EXERCISE OBJECTIVE: Gather, from the data below, each line in which the word "Scenic" occurs.
(DATA RECORDS begins)
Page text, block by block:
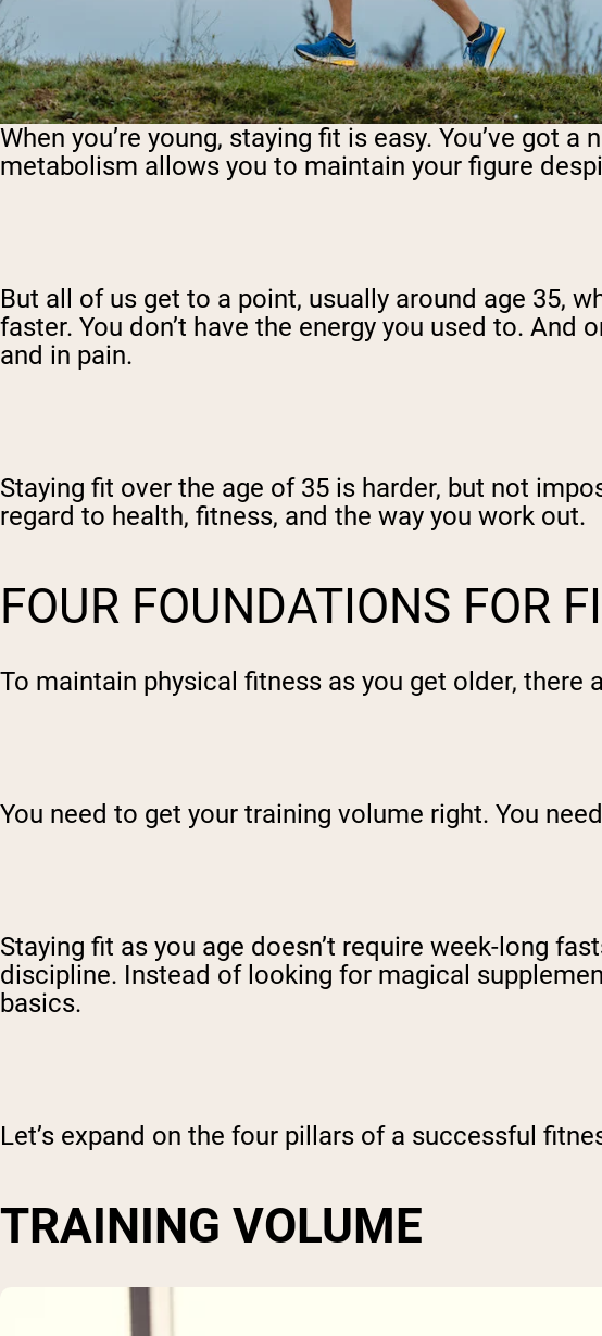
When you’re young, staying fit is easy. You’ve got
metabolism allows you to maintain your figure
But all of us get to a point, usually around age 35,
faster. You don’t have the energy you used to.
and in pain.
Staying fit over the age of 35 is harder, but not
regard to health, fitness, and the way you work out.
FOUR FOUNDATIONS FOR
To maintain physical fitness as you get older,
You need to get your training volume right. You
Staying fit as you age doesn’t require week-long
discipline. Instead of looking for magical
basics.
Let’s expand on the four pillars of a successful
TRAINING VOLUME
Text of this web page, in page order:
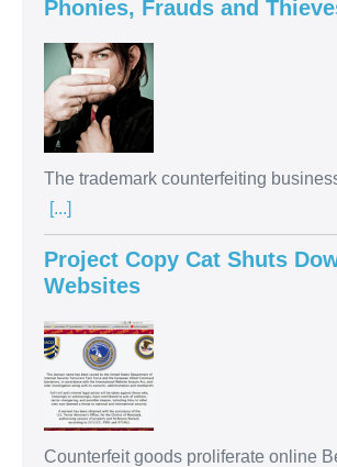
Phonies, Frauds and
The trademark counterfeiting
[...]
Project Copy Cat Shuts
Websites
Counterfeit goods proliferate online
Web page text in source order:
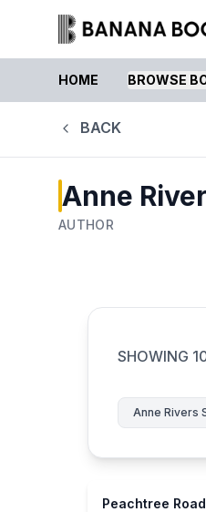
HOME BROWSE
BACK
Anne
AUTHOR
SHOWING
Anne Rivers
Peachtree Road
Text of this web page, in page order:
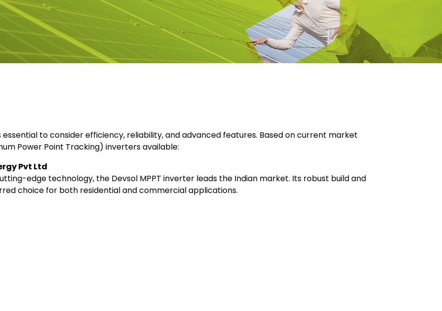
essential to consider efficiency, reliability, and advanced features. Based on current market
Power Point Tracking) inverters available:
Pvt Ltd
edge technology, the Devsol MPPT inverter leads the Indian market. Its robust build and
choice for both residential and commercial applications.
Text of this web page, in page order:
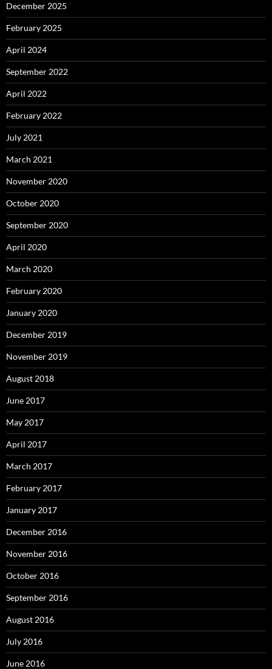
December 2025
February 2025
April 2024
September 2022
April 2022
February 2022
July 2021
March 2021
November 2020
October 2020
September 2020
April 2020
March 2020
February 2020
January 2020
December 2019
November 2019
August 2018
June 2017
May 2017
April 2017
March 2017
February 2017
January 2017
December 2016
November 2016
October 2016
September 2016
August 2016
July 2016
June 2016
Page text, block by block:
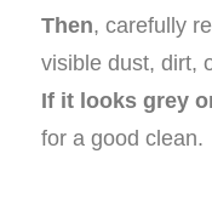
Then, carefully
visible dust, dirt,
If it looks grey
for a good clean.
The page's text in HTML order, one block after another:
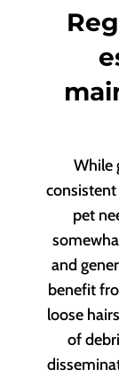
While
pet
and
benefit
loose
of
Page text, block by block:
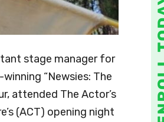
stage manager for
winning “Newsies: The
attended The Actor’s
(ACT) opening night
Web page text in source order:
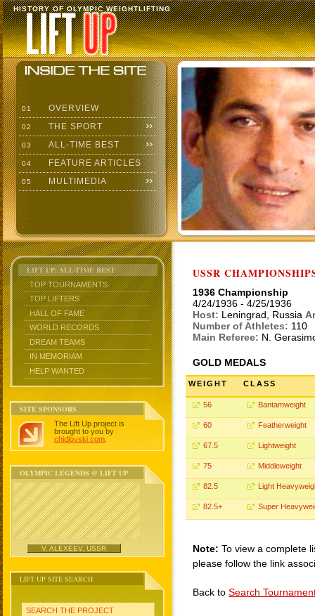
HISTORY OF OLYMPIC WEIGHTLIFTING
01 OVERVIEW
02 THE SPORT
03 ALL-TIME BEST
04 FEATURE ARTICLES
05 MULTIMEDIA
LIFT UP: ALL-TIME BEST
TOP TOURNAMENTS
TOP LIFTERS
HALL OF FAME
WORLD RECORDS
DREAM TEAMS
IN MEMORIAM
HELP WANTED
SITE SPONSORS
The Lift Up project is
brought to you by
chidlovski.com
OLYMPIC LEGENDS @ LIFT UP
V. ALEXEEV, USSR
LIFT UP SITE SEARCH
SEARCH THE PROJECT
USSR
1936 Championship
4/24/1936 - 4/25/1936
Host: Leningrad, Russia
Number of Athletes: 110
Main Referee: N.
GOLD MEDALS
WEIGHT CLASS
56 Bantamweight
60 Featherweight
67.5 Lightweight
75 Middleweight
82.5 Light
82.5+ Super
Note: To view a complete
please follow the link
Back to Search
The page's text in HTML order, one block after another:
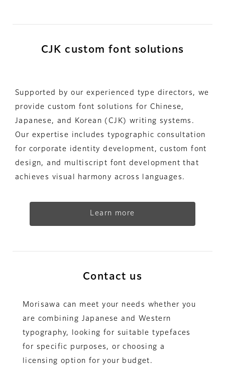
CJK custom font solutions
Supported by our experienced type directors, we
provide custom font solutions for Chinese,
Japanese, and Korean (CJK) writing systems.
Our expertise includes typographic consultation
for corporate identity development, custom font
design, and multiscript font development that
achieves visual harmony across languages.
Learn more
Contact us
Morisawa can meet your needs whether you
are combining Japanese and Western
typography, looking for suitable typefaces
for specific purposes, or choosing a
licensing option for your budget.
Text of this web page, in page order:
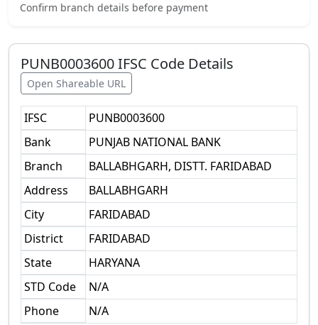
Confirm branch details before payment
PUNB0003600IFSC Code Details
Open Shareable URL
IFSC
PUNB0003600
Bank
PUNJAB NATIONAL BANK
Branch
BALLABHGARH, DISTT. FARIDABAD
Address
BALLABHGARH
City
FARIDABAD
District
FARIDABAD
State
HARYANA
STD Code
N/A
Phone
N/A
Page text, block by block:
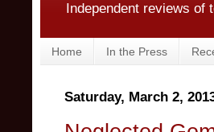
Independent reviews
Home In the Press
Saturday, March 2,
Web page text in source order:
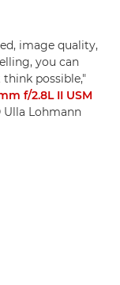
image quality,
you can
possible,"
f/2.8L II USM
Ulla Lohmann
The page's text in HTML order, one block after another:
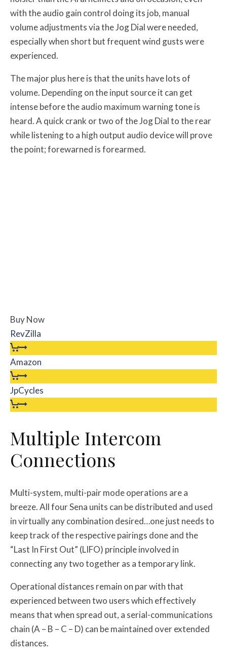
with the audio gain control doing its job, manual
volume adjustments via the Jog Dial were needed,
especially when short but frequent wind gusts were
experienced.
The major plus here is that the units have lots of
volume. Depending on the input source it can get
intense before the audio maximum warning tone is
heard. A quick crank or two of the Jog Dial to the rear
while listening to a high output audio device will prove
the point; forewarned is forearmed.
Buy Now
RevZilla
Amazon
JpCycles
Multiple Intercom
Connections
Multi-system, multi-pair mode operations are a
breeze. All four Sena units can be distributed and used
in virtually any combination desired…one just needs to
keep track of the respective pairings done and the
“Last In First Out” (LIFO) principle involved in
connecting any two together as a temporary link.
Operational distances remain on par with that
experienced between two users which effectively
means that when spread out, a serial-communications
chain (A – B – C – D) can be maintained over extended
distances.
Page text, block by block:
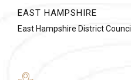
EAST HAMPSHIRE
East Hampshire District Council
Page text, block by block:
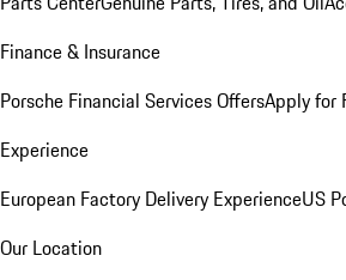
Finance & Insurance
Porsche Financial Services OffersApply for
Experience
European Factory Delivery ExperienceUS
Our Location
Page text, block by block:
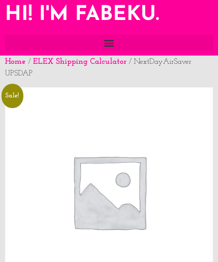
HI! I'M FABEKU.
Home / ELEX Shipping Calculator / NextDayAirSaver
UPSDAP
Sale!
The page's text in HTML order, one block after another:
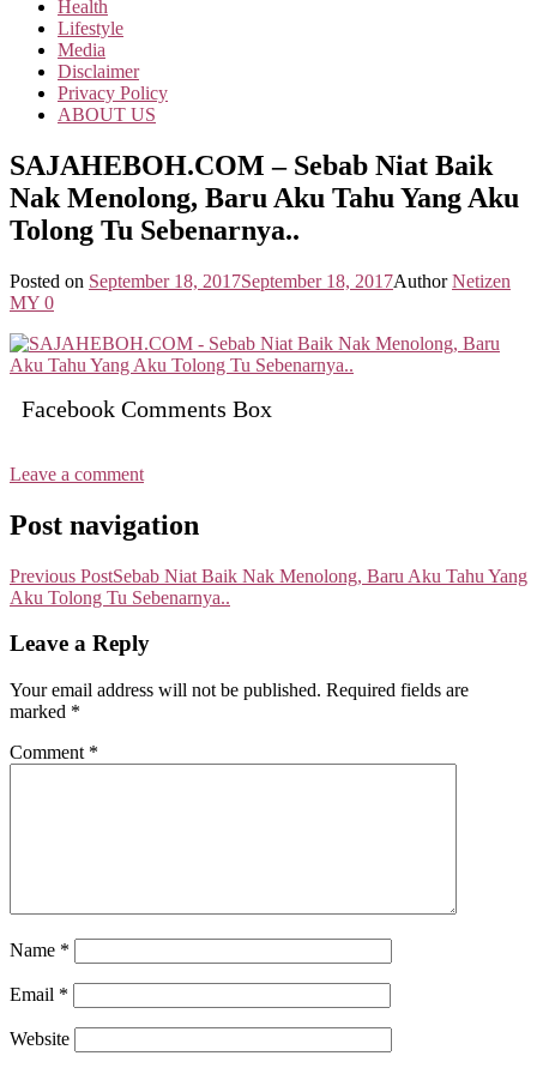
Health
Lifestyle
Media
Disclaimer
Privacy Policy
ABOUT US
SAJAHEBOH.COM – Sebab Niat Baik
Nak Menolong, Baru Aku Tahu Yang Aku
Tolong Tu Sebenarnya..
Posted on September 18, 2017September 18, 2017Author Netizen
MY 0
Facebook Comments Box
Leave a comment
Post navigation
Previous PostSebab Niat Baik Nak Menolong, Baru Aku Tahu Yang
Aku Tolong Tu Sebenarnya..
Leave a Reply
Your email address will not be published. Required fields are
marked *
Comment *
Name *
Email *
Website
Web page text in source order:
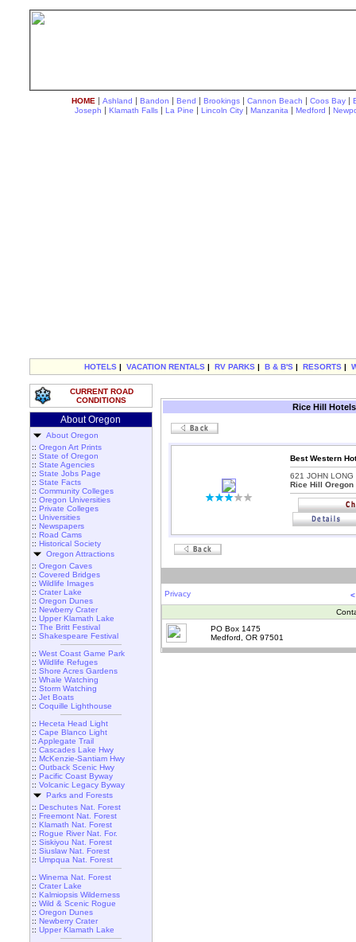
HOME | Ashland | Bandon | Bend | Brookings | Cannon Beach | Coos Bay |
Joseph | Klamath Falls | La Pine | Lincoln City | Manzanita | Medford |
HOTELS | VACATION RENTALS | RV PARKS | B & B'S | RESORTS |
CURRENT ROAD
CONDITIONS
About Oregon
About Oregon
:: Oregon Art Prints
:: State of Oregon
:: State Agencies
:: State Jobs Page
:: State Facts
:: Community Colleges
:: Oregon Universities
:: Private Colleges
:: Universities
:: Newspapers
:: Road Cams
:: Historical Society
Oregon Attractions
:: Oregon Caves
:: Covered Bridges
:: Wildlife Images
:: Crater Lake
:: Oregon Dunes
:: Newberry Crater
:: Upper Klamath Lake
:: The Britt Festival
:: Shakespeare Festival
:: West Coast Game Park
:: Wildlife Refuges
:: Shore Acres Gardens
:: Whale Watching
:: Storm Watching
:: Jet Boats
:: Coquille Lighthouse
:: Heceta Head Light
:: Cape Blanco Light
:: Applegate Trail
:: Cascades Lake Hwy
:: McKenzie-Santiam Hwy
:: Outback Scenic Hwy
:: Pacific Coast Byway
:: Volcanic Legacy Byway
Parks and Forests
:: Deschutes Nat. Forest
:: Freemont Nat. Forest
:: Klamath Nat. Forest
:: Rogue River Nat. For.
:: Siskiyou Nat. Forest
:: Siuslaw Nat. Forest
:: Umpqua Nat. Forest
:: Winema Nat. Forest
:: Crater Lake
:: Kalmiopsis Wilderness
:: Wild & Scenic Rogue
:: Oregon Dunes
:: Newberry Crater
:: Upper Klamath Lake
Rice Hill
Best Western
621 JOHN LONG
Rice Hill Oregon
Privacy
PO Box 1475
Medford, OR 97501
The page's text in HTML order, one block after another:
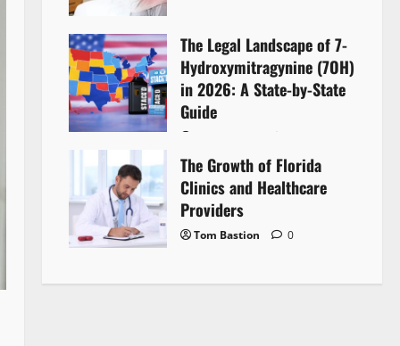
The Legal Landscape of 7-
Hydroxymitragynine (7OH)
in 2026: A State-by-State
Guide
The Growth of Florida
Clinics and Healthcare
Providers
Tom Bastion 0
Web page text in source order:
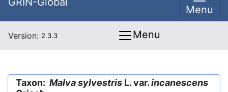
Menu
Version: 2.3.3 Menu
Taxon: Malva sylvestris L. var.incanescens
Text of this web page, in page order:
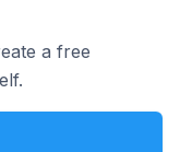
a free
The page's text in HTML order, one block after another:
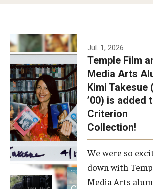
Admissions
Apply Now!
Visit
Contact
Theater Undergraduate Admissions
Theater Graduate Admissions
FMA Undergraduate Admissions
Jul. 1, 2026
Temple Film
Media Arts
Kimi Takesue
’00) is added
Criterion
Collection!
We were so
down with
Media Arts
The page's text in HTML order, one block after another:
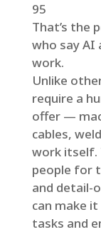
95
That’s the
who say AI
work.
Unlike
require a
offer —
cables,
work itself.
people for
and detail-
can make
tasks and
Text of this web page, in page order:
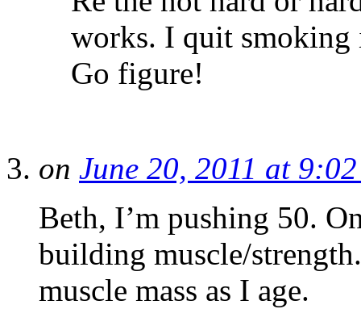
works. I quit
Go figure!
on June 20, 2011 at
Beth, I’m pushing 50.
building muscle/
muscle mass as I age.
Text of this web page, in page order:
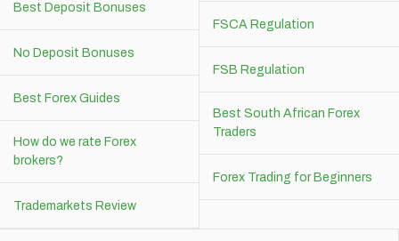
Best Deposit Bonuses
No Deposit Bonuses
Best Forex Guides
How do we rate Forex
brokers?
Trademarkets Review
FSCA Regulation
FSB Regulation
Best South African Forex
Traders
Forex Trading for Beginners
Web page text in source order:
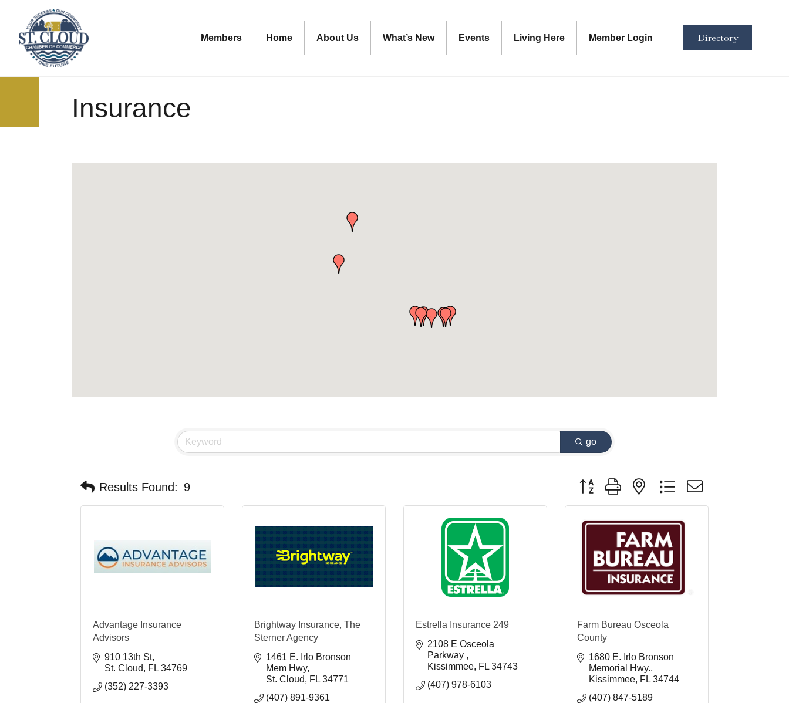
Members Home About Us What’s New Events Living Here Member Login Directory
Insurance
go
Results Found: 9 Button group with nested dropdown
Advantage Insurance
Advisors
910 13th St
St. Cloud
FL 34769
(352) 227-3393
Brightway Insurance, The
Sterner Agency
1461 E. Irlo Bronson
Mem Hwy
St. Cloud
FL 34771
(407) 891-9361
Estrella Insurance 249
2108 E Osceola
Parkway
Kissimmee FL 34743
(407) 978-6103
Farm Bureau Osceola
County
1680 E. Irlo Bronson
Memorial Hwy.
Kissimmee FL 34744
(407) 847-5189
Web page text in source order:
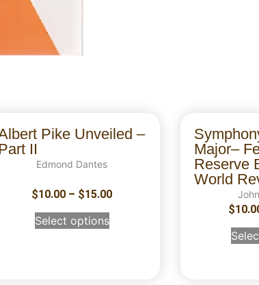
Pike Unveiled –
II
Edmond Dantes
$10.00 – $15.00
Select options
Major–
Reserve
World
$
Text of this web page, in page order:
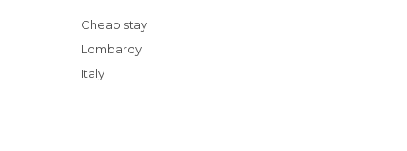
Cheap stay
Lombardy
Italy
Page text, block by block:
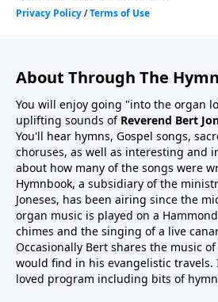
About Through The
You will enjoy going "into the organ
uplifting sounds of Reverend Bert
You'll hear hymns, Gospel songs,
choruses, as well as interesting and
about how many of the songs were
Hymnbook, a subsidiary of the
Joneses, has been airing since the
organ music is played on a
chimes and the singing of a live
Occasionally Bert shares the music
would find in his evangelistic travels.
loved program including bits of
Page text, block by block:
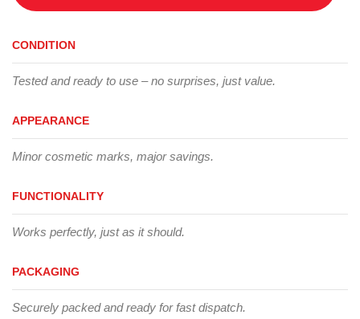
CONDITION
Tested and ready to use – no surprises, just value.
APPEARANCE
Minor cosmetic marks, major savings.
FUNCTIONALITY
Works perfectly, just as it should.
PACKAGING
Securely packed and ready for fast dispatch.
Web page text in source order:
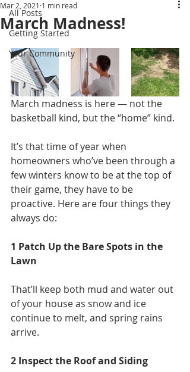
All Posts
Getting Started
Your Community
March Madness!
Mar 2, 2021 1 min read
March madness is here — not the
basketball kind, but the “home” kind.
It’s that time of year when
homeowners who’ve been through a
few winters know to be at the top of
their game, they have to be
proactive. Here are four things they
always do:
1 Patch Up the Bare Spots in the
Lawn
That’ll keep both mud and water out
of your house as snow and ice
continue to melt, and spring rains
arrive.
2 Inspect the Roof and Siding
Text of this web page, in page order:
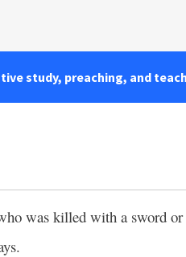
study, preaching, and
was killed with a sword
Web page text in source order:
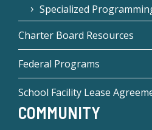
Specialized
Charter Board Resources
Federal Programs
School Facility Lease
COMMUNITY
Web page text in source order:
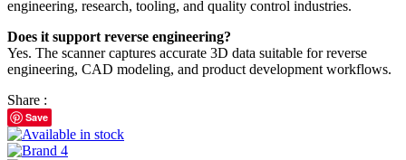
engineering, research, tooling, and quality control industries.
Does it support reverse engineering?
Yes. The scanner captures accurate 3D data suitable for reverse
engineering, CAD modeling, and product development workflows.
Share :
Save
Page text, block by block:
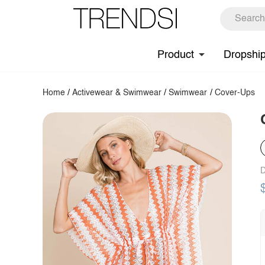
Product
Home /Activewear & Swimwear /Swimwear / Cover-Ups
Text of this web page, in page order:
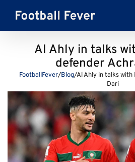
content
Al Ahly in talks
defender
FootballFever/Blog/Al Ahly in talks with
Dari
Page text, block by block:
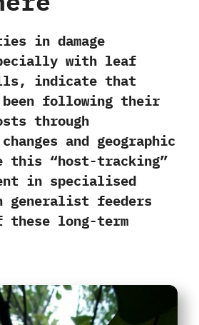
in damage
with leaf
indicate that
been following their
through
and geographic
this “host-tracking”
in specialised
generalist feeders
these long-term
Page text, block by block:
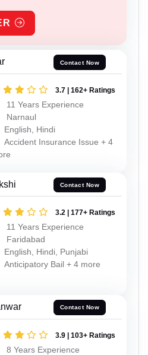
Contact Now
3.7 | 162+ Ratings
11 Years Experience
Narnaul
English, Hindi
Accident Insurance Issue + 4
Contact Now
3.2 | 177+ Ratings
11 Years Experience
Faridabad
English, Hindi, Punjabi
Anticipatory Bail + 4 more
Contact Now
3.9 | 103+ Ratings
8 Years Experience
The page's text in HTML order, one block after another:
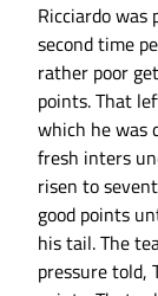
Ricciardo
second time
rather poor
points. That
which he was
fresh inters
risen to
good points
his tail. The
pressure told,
(DATA RECORDS ends)
TASK RESULT:
:: Outback Scenic Hwy
:: Wild & Scenic Rogue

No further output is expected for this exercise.